Provided records.
---------------

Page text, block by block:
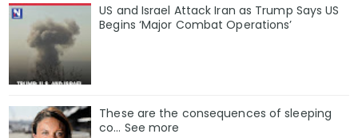
US and Israel Attack Iran as Trump Says US
Begins ‘Major Combat Operations’
These are the consequences of sleeping
co… See more
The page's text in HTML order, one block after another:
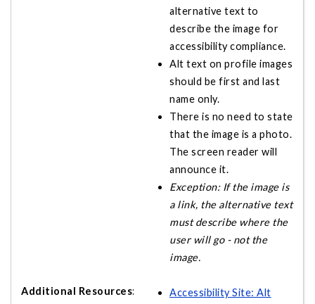
alternative text to
describe the image for
accessibility compliance.
Alt text on profile images
should be first and last
name only.
There is no need to state
that the image is a photo.
The screen reader will
announce it.
Exception: If the image is
a link, the alternative text
must describe where the
user will go - not the
image.
Accessibility Site: Alt
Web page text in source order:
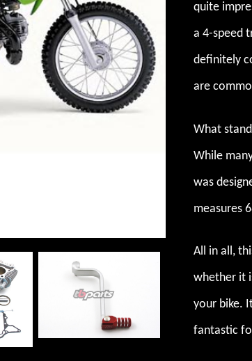
quite
a 4-speed
definitely
are
What
While
was
measures
All in all,
whether it
your bike.
fantastic
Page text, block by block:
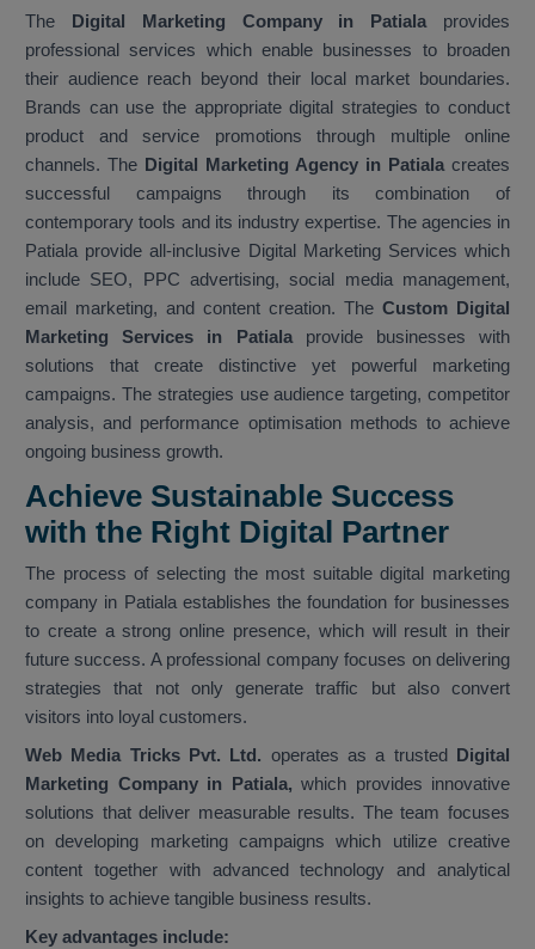
The Digital Marketing Company in Patiala provides
professional services which enable businesses to broaden
their audience reach beyond their local market boundaries.
Brands can use the appropriate digital strategies to conduct
product and service promotions through multiple online
channels. The Digital Marketing Agency in Patiala creates
successful campaigns through its combination of
contemporary tools and its industry expertise. The agencies in
Patiala provide all-inclusive Digital Marketing Services which
include SEO, PPC advertising, social media management,
email marketing, and content creation. The Custom Digital
Marketing Services in Patialaprovide businesses with
solutions that create distinctive yet powerful marketing
campaigns. The strategies use audience targeting, competitor
analysis, and performance optimisation methods to achieve
ongoing business growth.
Achieve Sustainable Success
with the Right Digital Partner
The process of selecting the most suitable digital marketing
company in Patiala establishes the foundation for businesses
to create a strong online presence, which will result in their
future success. A professional company focuses on delivering
strategies that not only generate traffic but also convert
visitors into loyal customers.
Web Media Tricks Pvt. Ltd. operates as a trusted Digital
Marketing Company in Patiala, which provides innovative
solutions that deliver measurable results. The team focuses
on developing marketing campaigns which utilize creative
content together with advanced technology and analytical
insights to achieve tangible business results.
Key advantages include:
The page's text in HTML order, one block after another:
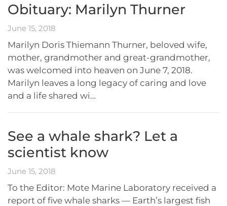
Obituary: Marilyn Thurner
June 15, 2018
Marilyn Doris Thiemann Thurner, beloved wife,
mother, grandmother and great-grandmother,
was welcomed into heaven on June 7, 2018.
Marilyn leaves a long legacy of caring and love
and a life shared wi…
See a whale shark? Let a
scientist know
June 15, 2018
To the Editor: Mote Marine Laboratory received a
report of five whale sharks — Earth’s largest fish
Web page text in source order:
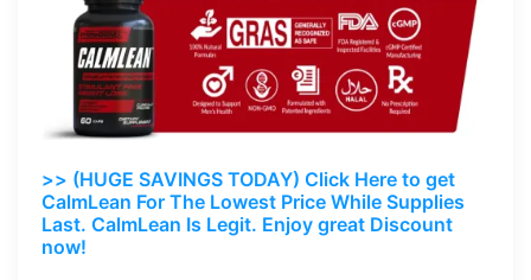
>> (HUGE SAVINGS TODAY) Click Here to get
CalmLean For The Lowest Price While Supplies
Last. CalmLean Is Legit. Enjoy great Discount
now!
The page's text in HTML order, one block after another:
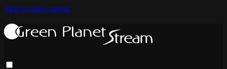
Skip to main content
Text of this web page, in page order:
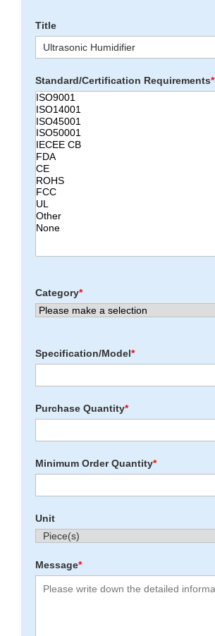
Title
Standard/Certification Requirements*
Category*
Specification/Model*
Purchase Quantity*
Minimum Order Quantity*
Unit
Message*
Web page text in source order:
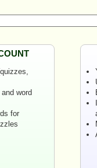
word
for
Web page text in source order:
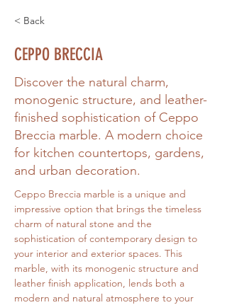
< Back
CEPPO BRECCIA
Discover the natural charm,
monogenic structure, and leather-
finished sophistication of Ceppo
Breccia marble. A modern choice
for kitchen countertops, gardens,
and urban decoration.
Ceppo Breccia marble is a unique and
impressive option that brings the timeless
charm of natural stone and the
sophistication of contemporary design to
your interior and exterior spaces. This
marble, with its monogenic structure and
leather finish application, lends both a
modern and natural atmosphere to your
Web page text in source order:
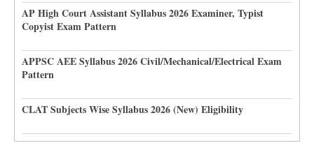
AP High Court Assistant Syllabus 2026 Examiner, Typist
Copyist Exam Pattern
APPSC AEE Syllabus 2026 Civil/Mechanical/Electrical Exam
Pattern
CLAT Subjects Wise Syllabus 2026 (New) Eligibility
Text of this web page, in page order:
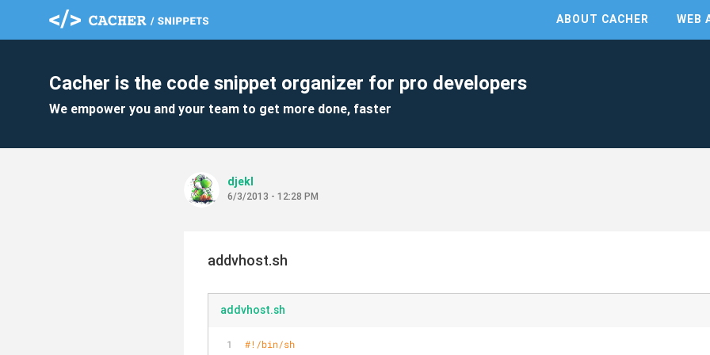
ABOUT CACHER WEB
Cacher is the code snippet organizer for pro developers
We empower you and your team to get more done, faster
djekl
6/3/2013 - 12:28 PM
addvhost.sh
addvhost.sh
#!/bin/sh
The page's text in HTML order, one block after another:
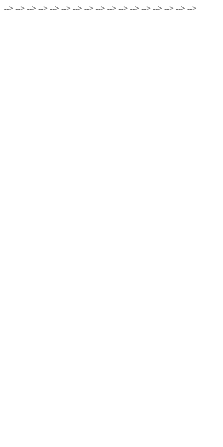
--> --> --> --> --> --> --> --> --> --> --> --> --> --> --> --> -->
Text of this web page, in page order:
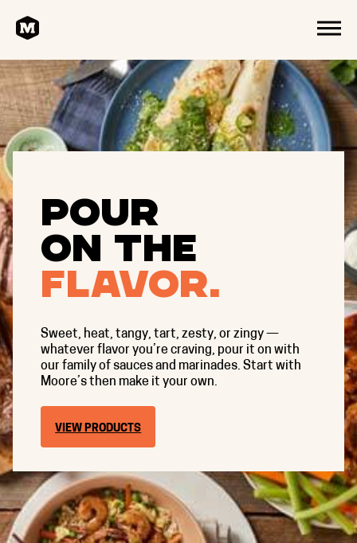
MENU
Pour
on the
flavor.
Sweet, heat, tangy, tart, zesty, or zingy —
whatever flavor you’re craving, pour it on with
our family of sauces and marinades. Start with
Moore’s then make it your own.
VIEW PRODUCTS

---------------

Assigned task.
Leaving the pictures out, print every line of the listing exactly.

Output of the exercise.
Page text, block by block:
US and Israel Attack Iran as Trump Says US
Begins ‘Major Combat Operations’
These are the consequences of sleeping
co… See more
The page's text in HTML order, one block after another:
alternative text to
describe the image for
accessibility compliance.
Alt text on profile images
should be first and last
name only.
There is no need to state
that the image is a photo.
The screen reader will
announce it.
Exception: If the image is
a link, the alternative text
must describe where the
user will go - not the
image.
Accessibility Site: Alt
Web page text in source order:
quite
a 4-speed
definitely
are
What
While
was
measures
All in all,
whether it
your bike.
fantastic
Page text, block by block:
The Digital Marketing Company in Patiala provides
professional services which enable businesses to broaden
their audience reach beyond their local market boundaries.
Brands can use the appropriate digital strategies to conduct
product and service promotions through multiple online
channels. The Digital Marketing Agency in Patiala creates
successful campaigns through its combination of
contemporary tools and its industry expertise. The agencies in
Patiala provide all-inclusive Digital Marketing Services which
include SEO, PPC advertising, social media management,
email marketing, and content creation. The Custom Digital
Marketing Services in Patialaprovide businesses with
solutions that create distinctive yet powerful marketing
campaigns. The strategies use audience targeting, competitor
analysis, and performance optimisation methods to achieve
ongoing business growth.
Achieve Sustainable Success
with the Right Digital Partner
The process of selecting the most suitable digital marketing
company in Patiala establishes the foundation for businesses
to create a strong online presence, which will result in their
future success. A professional company focuses on delivering
strategies that not only generate traffic but also convert
visitors into loyal customers.
Web Media Tricks Pvt. Ltd. operates as a trusted Digital
Marketing Company in Patiala, which provides innovative
solutions that deliver measurable results. The team focuses
on developing marketing campaigns which utilize creative
content together with advanced technology and analytical
insights to achieve tangible business results.
Key advantages include:
The page's text in HTML order, one block after another:
Obituary: Marilyn Thurner
June 15, 2018
Marilyn Doris Thiemann Thurner, beloved wife,
mother, grandmother and great-grandmother,
was welcomed into heaven on June 7, 2018.
Marilyn leaves a long legacy of caring and love
and a life shared wi…
See a whale shark? Let a
scientist know
June 15, 2018
To the Editor: Mote Marine Laboratory received a
report of five whale sharks — Earth’s largest fish
Web page text in source order:
>> (HUGE SAVINGS TODAY) Click Here to get
CalmLean For The Lowest Price While Supplies
Last. CalmLean Is Legit. Enjoy great Discount
now!
The page's text in HTML order, one block after another:
Skip to main content
Text of this web page, in page order:
Title
Standard/Certification Requirements*
Category*
Specification/Model*
Purchase Quantity*
Minimum Order Quantity*
Unit
Message*
Web page text in source order:
word
for
Web page text in source order:
< Back
CEPPO BRECCIA
Discover the natural charm,
monogenic structure, and leather-
finished sophistication of Ceppo
Breccia marble. A modern choice
for kitchen countertops, gardens,
and urban decoration.
Ceppo Breccia marble is a unique and
impressive option that brings the timeless
charm of natural stone and the
sophistication of contemporary design to
your interior and exterior spaces. This
marble, with its monogenic structure and
leather finish application, lends both a
modern and natural atmosphere to your
Web page text in source order:
AP High Court Assistant Syllabus 2026 Examiner, Typist
Copyist Exam Pattern
APPSC AEE Syllabus 2026 Civil/Mechanical/Electrical Exam
Pattern
CLAT Subjects Wise Syllabus 2026 (New) Eligibility
Text of this web page, in page order:
ABOUT CACHER WEB
Cacher is the code snippet organizer for pro developers
We empower you and your team to get more done, faster
djekl
6/3/2013 - 12:28 PM
addvhost.sh
addvhost.sh
#!/bin/sh
The page's text in HTML order, one block after another:
--> --> --> --> --> --> --> --> --> --> --> --> --> --> --> --> -->
Text of this web page, in page order:
MENU
Pour
on the
flavor.
Sweet, heat, tangy, tart, zesty, or zingy —
whatever flavor you’re craving, pour it on with
our family of sauces and marinades. Start with
Moore’s then make it your own.
VIEW PRODUCTS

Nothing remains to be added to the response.